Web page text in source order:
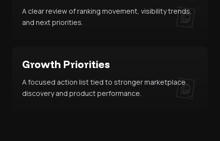
A clear review of ranking movement, visibility trends,
and next priorities.
Growth Priorities
A focused action list tied to stronger marketplace
discovery and product performance.
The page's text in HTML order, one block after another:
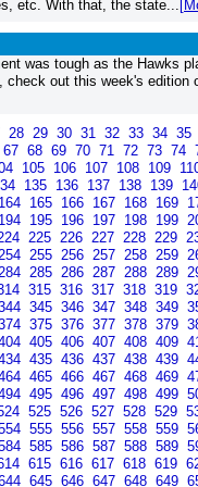
etc. With that, the state...
was tough as the Hawks
check out this week's edition
28 29 30 31 32 33 34 35
67 68 69 70 71 72 73 74
105 106 107 108 109
135 136 137 138 139
164 165 166 167 168 169
194 195 196 197 198 199
225 226 227 228 229
255 256 257 258 259
285 286 287 288 289
315 316 317 318 319
345 346 347 348 349
375 376 377 378 379
405 406 407 408 409
435 436 437 438 439
465 466 467 468 469
495 496 497 498 499
525 526 527 528 529
555 556 557 558 559
585 586 587 588 589
615 616 617 618 619
645 646 647 648 649
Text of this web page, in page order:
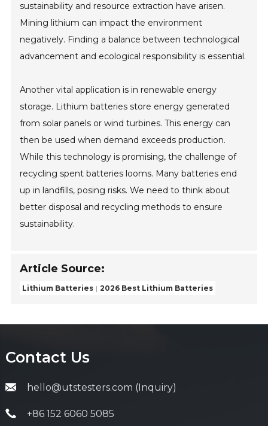
sustainability and resource extraction have arisen.
Mining lithium can impact the environment
negatively. Finding a balance between technological
advancement and ecological responsibility is essential.
Another vital application is in renewable energy
storage. Lithium batteries store energy generated
from solar panels or wind turbines. This energy can
then be used when demand exceeds production.
While this technology is promising, the challenge of
recycling spent batteries looms. Many batteries end
up in landfills, posing risks. We need to think about
better disposal and recycling methods to ensure
sustainability.
Article Source:
Lithium Batteries 2026 Best Lithium Batteries
Contact Us
hello@utstesters.com (Inquiry)
+86 152 6060 5085
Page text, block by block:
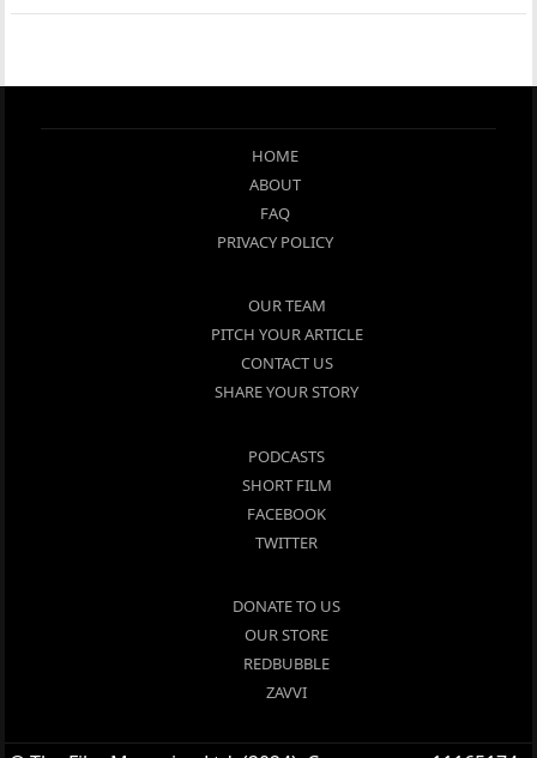
HOME
ABOUT
FAQ
PRIVACY POLICY
OUR TEAM
PITCH YOUR ARTICLE
CONTACT US
SHARE YOUR STORY
PODCASTS
SHORT FILM
FACEBOOK
TWITTER
DONATE TO US
OUR STORE
REDBUBBLE
ZAVVI
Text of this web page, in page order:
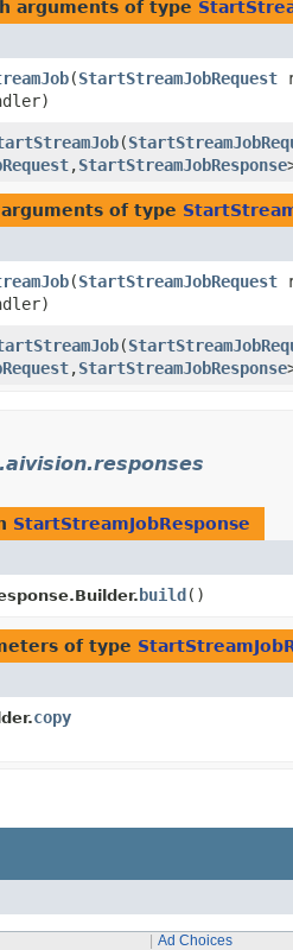
arguments of type
​(StartStreamJobRequest
​(
,​StartStreamJobResponse
of type
​(StartStreamJobRequest
​(
,​StartStreamJobResponse
StartStreamJobResponse
build ()
of type
copy
Ad Choices
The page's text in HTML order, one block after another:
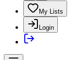
My Lists
Login
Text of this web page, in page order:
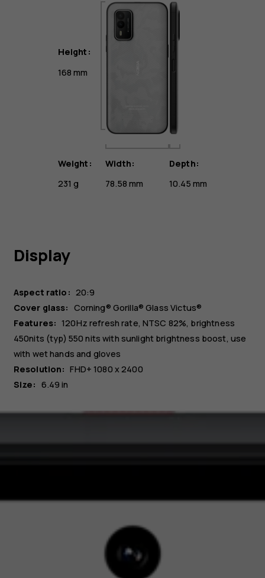
Height:
168 mm
Weight:
231 g
Width:
78.58 mm
Depth:
10.45 mm
Display
Aspect ratio: 20:9
Cover glass: Corning® Gorilla® Glass Victus®
Features: 120Hz refresh rate, NTSC 82%, brightness
450nits (typ) 550 nits with sunlight brightness boost, use
with wet hands and gloves
Resolution: FHD+ 1080 x 2400
Size: 6.49 in
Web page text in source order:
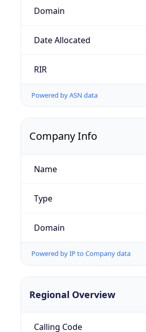
Domain
Date Allocated
RIR
Powered by ASN data
Company Info
Name
Type
Domain
Powered by IP to Company data
Regional Overview
Calling Code
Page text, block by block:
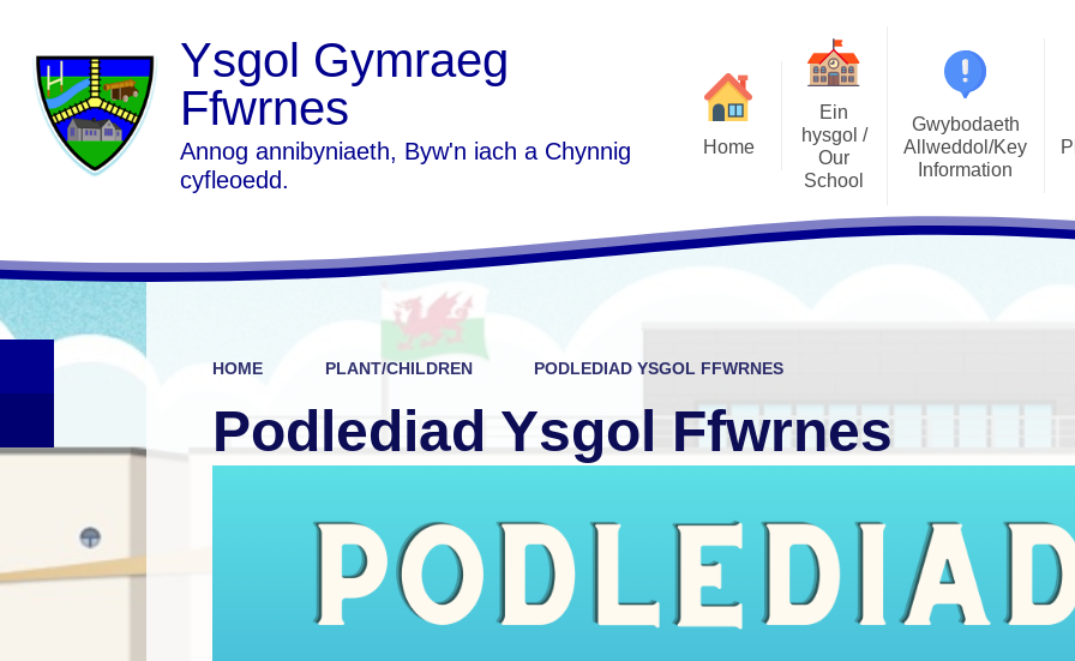
Ysgol Gymraeg
Ffwrnes
Annog annibyniaeth, Byw'n iach a Chynnig
cyfleoedd.
Home
Ein
hysgol /
Our
School
Croeso/Welcome
and Vision
Cylchlythyron / Newsletters
groups
Ffederasiwn / Federation
Prosbectws / Prospectus
Gwybodaeth
Allweddol/Key
Information
Cwricwlwm i Gymru /
Curriculum for Wales
Llywodraethwyr / Governors
Estyn
Cynllun Datblygu Ysgol School
Development Plan
Llais y
Dysgu o adref /
HOME PLANT/CHILDREN PODLEDIAD YSGOL FFWRNES
Podlediad Ysgol Ffwrnes
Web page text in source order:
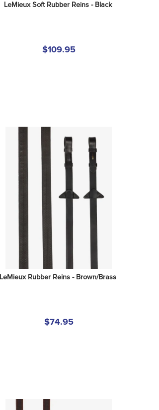
LeMieux Soft Rubber Reins - Black
$109.95
LeMieux Rubber Reins - Brown/Brass
$74.95
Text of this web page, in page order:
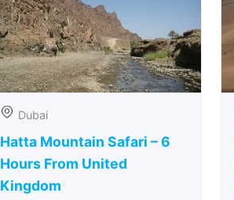
Dubai
Hatta Mountain Safari – 6
Hours From United
Kingdom
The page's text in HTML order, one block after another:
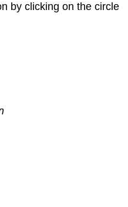
by clicking on the circle
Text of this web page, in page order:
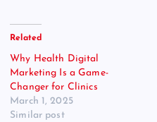
Related
Why Health Digital
Marketing Is a Game-
Changer for Clinics
March 1, 2025
Similar post
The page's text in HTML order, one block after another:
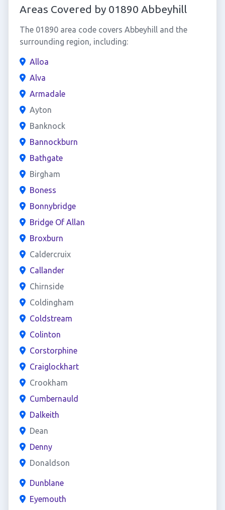
Areas Covered by 01890 Abbeyhill
The 01890 area code covers Abbeyhill and the
surrounding region, including:
Alloa
Alva
Armadale
Ayton
Banknock
Bannockburn
Bathgate
Birgham
Boness
Bonnybridge
Bridge Of Allan
Broxburn
Caldercruix
Callander
Chirnside
Coldingham
Coldstream
Colinton
Corstorphine
Craiglockhart
Crookham
Cumbernauld
Dalkeith
Dean
Denny
Donaldson
Dunblane
Eyemouth
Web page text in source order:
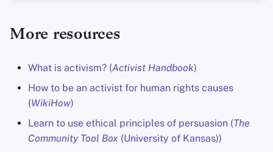
More resources
What is activism? (Activist Handbook)
How to be an activist for human rights causes
(WikiHow)
Learn to use ethical principles of persuasion (The
Community Tool Box (University of Kansas))
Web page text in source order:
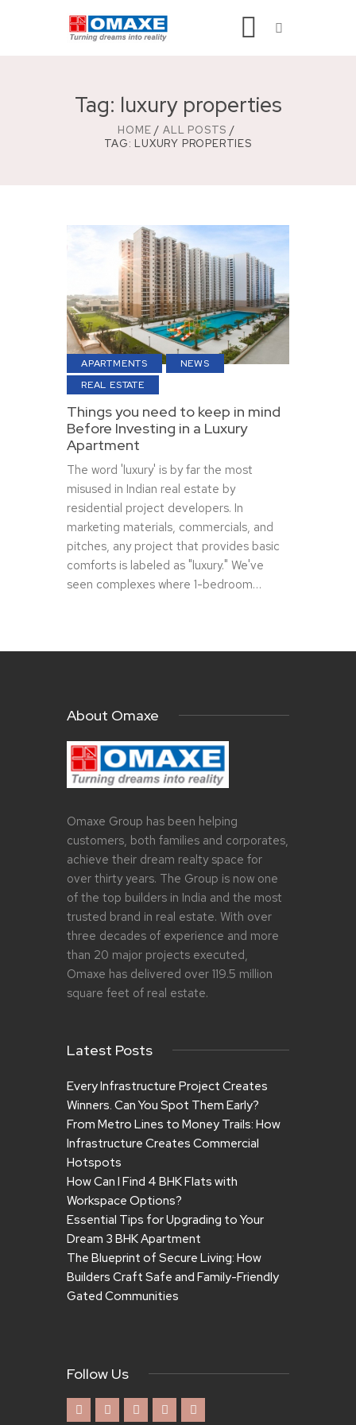
Tag: luxury properties
HOME
ALL POSTS
TAG: LUXURY PROPERTIES
APARTMENTS
NEWS
REAL ESTATE
Things you need to keep in mind
Before Investing in a Luxury
Apartment
The word 'luxury' is by far the most
misused in Indian real estate by
residential project developers. In
marketing materials, commercials, and
pitches, any project that provides basic
comforts is labeled as "luxury." We've
seen complexes where 1-bedroom…
About Omaxe
Omaxe Group has been helping
customers, both families and corporates,
achieve their dream realty space for
over thirty years. The Group is now one
of the top builders in India and the most
trusted brand in real estate. With over
three decades of experience and more
than 20 major projects executed,
Omaxe has delivered over 119.5 million
square feet of real estate.
Latest Posts
Every Infrastructure Project Creates
Winners. Can You Spot Them Early?
From Metro Lines to Money Trails: How
Infrastructure Creates Commercial
Hotspots
How Can I Find 4 BHK Flats with
Workspace Options?
Essential Tips for Upgrading to Your
Dream 3 BHK Apartment
The Blueprint of Secure Living: How
Builders Craft Safe and Family-Friendly
Gated Communities
Follow Us
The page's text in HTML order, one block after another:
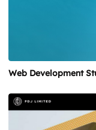
Web Development
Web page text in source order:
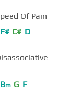
Of Pain
F# C# D
Bm G F
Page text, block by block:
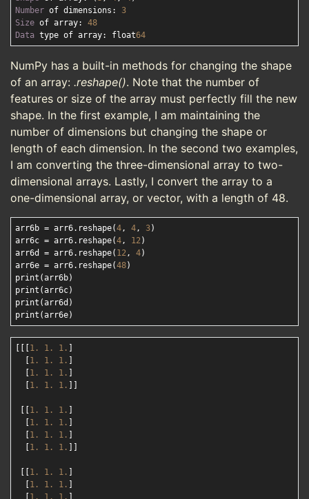
Number of dimensions: 3
Size of array: 48
Data type of array: float64
NumPy has a built-in methods for changing the shape
of an array: .reshape(). Note that the number of
features or size of the array must perfectly fill the new
shape. In the first example, I am maintaining the
number of dimensions but changing the shape or
length of each dimension. In the second two examples,
I am converting the three-dimensional array to two-
dimensional arrays. Lastly, I convert the array to a
one-dimensional array, or vector, with a length of 48.
arr6b = arr6.reshape(4, 4, 3)
arr6c = arr6.reshape(4, 12)
arr6d = arr6.reshape( 12, 4)
arr6e = arr6.reshape(48)
print(arr6b)
print(arr6c)
print(arr6d)
1. 1. 1.
1. 1. 1.
1. 1. 1.
1. 1. 1.
1. 1. 1.
1. 1. 1.
1. 1. 1.
1. 1. 1.
1. 1. 1.
1. 1. 1.
1. 1. 1.
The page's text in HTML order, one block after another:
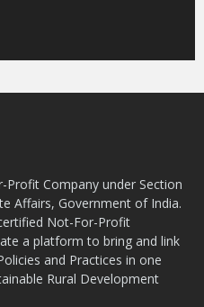
Profit Company under Section
Affairs, Government of India.
Not-For-Profit
a platform to bring and link
and Practices in one
Rural Development
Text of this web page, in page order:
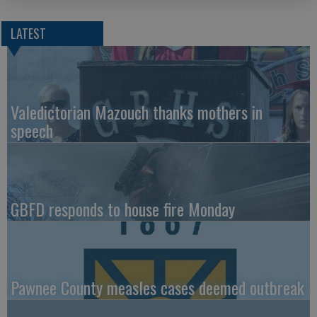
LATEST
Valedictorian Mazouch thanks mothers in
speech
GBFD responds to house fire Monday
Pawnee County measles cases deemed outbreak
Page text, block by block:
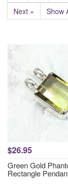
Next »
Show
$26.95
Green Gold
Rectangle

-.-.-

- [What is expected]: Gather each line of the listing that holds the string "LeMieux".

- [Response area]:
LeMieux Soft Rubber Reins - Black
LeMieux Rubber Reins - Brown/Brass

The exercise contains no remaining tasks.